The Home Depot Inc. failed to fully rebound from a lackluster end to last year, with the company saying a calendar adjustment added to the drag from wet weather. Tariffs also weighed on the stock, with the company saying that a recent increase in duties isn’t included in its guidance.
First-quarter same-store sales — a key gauge of a retailer’s success — rose 2.5%, trailing estimates of 4.3% compiled by Consensus Metrix. However, the company said without a calendar shift this growth metric would have been 330 basis points higher. First-quarter earnings per share rose to $2.27, topping projections of $2.18.
Homeowners often spend more when home prices are rising because they increasingly view their properties as an investment. This trend has been in place since the recession, offering Home Depot a big boost, but there have been signs that the market is cooling off.

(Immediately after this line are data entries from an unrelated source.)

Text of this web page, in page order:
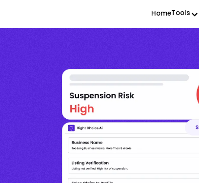
HomeTools
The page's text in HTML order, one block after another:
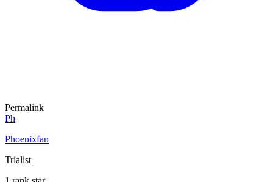
Permalink
Ph
Phoenixfan
Trialist
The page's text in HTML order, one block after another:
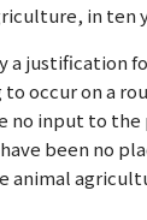
in ten
a justification
occur on a
no input to
been no
animal
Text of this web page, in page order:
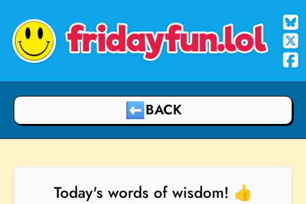
fridayfun.lol
BACK
Today's words of wisdom! 👍
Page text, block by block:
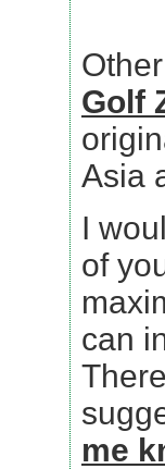
Golf
Asia
I
of
can
me
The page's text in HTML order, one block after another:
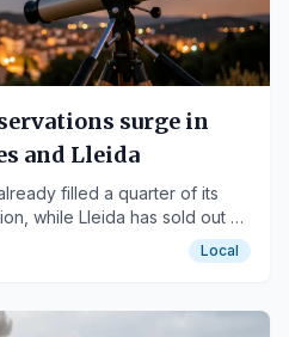
surge in
and Lleida
filled a quarter of its
while Lleida has sold out all
Local
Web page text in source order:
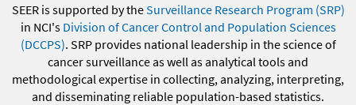
SEER is supported by theSurveillance Research Program (SRP)
in NCI's Division of Cancer Control and Population Sciences
(DCCPS). SRP provides national leadership in the science of
cancer surveillance as well as analytical tools and
methodological expertise in collecting, analyzing, interpreting,
and disseminating reliable population-based statistics.
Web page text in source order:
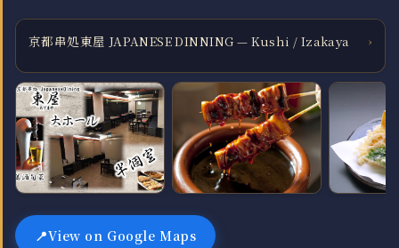
京都串処東屋 JAPANESE DINNING — Kushi / Izakaya ›
View on Google Maps

On May 21, the company said the current housing backdrop led it to reaffirm its guidance for fiscal 2019. All the rain in February hurt the company’s performance, but “those sales are coming back as the weather improves,” Chief Financial Officer Carol Tome said on a call with analysts. Falling lumber prices also weighed on sales.
The company said a popular piece of wood is being sold for more than 50% less than it was a year ago. If this deflation continues, it may reduce full-year revenue by $800 million, according to the chain. Same-store sales were dampened because of a quirk in the fiscal-year calendar, the company said. In accounting terms, last year contained 53 weeks, and this year has 52. Total revenue rose 5.7% to $26.4 billion, meeting the average estimate.